Look through the material below and show every line with the word "destroypedal".

#### Material provided ####

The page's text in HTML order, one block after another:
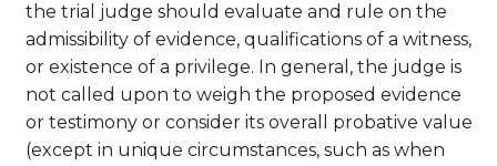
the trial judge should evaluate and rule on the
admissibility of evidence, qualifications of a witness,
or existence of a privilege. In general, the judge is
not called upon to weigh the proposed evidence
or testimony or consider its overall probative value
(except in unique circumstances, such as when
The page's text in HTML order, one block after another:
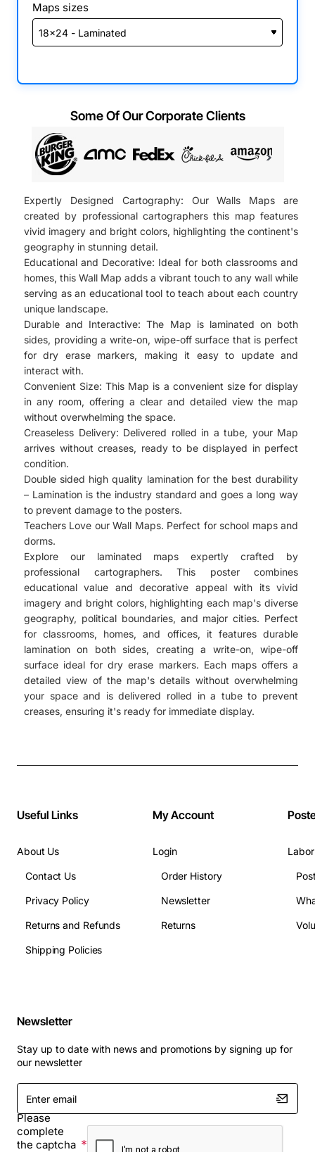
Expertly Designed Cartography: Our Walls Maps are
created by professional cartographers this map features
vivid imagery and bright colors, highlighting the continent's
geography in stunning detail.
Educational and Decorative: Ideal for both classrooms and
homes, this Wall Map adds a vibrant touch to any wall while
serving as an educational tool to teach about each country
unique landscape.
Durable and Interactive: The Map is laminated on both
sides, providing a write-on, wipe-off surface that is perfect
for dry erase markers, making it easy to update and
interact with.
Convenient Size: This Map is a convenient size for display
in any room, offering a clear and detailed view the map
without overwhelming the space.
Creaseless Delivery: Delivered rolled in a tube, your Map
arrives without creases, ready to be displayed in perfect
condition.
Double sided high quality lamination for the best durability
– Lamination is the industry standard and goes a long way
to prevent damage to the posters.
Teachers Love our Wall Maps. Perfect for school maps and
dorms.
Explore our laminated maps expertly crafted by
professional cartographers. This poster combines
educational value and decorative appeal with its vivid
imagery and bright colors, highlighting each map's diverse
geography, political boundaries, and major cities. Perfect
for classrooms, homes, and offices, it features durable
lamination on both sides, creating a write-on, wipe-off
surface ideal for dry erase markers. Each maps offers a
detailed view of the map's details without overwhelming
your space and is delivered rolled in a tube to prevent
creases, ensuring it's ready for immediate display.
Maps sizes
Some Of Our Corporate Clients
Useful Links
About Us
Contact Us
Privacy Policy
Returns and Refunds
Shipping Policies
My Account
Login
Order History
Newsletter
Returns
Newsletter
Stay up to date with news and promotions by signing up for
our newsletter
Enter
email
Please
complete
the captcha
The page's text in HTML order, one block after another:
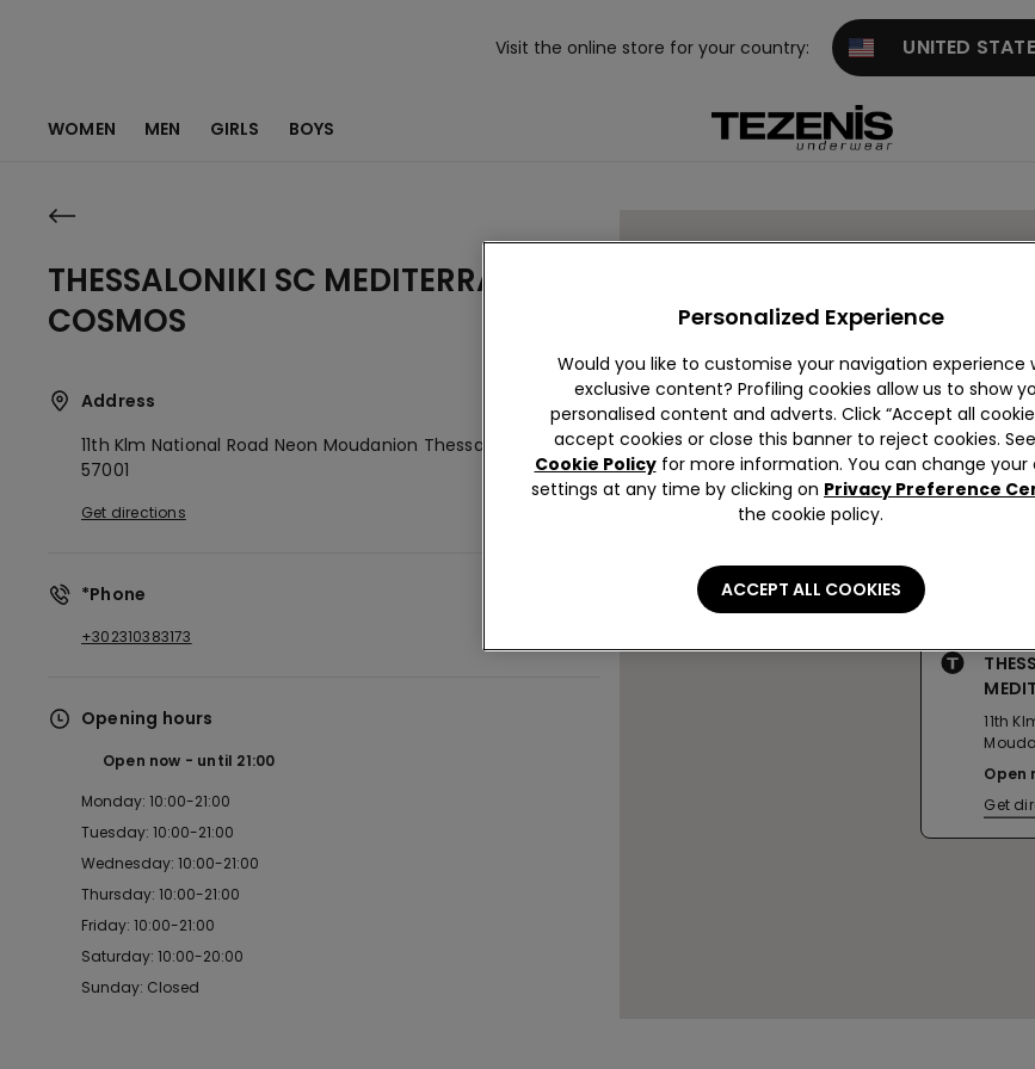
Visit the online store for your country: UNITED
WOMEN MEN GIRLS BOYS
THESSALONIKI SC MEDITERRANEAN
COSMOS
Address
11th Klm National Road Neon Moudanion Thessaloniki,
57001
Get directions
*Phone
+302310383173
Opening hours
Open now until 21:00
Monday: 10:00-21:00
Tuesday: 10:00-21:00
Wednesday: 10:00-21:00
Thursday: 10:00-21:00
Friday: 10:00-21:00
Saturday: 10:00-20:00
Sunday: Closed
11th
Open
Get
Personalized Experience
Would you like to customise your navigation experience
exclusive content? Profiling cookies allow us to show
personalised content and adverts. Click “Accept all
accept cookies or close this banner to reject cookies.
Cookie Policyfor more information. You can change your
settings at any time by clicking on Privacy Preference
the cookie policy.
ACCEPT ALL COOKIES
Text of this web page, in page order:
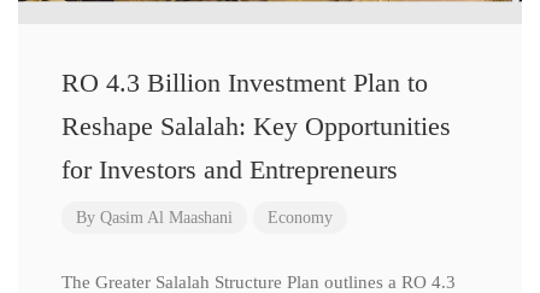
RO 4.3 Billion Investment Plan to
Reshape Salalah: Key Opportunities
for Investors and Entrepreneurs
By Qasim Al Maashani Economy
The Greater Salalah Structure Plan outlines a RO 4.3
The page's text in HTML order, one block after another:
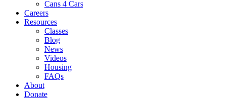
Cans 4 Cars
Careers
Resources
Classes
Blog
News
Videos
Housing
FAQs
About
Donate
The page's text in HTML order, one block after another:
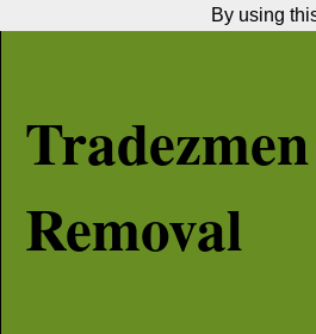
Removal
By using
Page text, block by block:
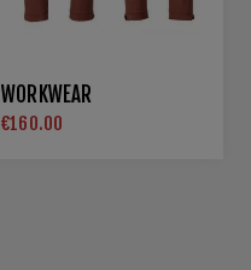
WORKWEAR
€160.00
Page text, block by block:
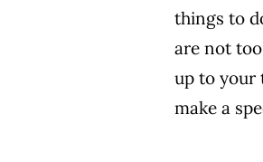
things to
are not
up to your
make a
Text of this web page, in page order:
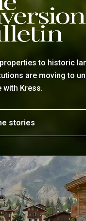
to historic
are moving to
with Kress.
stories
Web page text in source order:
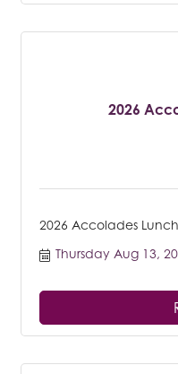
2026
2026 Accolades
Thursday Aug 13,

####
#### Material provided ####

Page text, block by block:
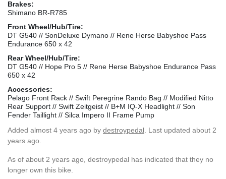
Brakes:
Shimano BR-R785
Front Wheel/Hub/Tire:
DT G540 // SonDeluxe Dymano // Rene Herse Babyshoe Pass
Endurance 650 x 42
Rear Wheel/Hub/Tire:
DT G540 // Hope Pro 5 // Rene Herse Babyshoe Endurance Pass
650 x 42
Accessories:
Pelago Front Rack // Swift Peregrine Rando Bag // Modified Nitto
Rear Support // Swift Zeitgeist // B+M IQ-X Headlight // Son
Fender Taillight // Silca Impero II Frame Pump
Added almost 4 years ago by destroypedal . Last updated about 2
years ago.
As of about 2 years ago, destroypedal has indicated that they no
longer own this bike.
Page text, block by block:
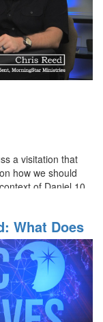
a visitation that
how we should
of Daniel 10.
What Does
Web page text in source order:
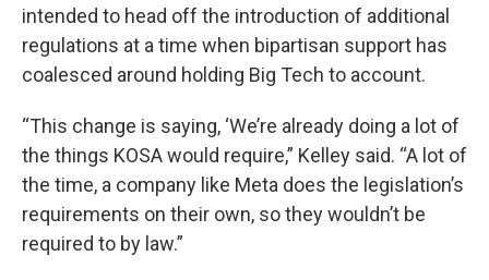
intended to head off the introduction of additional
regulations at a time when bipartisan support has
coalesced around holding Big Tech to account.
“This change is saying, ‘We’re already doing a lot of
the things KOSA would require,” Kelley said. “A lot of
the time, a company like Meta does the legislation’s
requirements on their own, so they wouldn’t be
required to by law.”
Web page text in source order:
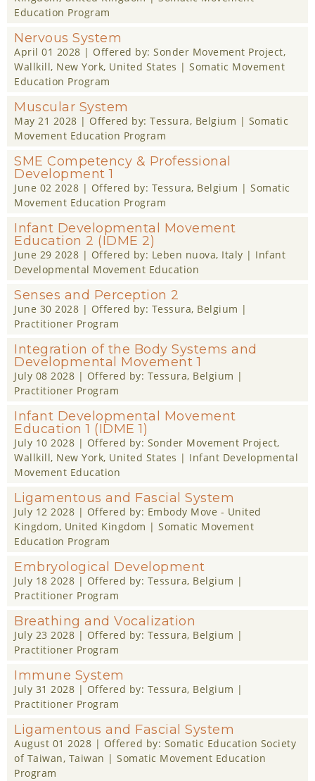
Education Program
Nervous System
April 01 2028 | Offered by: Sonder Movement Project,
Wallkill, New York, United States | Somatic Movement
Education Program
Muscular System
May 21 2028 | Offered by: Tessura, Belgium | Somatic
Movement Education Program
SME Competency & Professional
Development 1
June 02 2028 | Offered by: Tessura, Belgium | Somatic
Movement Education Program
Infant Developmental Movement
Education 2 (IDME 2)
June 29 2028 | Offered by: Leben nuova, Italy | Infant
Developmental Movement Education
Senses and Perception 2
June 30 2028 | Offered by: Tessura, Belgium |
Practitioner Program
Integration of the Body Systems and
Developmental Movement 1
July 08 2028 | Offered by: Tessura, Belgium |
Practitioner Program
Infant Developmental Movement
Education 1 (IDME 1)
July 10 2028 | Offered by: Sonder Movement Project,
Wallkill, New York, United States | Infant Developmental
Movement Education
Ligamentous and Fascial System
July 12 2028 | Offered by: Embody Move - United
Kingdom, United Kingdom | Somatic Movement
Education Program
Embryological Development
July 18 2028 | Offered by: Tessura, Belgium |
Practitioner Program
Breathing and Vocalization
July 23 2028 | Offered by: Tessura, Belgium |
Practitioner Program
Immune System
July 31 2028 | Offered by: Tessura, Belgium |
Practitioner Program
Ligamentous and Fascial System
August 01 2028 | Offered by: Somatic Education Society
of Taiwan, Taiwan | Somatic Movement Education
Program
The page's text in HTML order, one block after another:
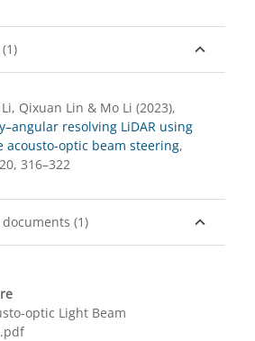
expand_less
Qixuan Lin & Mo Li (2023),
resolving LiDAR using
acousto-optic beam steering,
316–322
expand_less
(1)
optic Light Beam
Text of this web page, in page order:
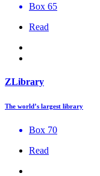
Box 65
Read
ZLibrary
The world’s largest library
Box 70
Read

####

* Task result
Added almost 4 years ago by destroypedal . Last updated about 2
As of about 2 years ago, destroypedal has indicated that they no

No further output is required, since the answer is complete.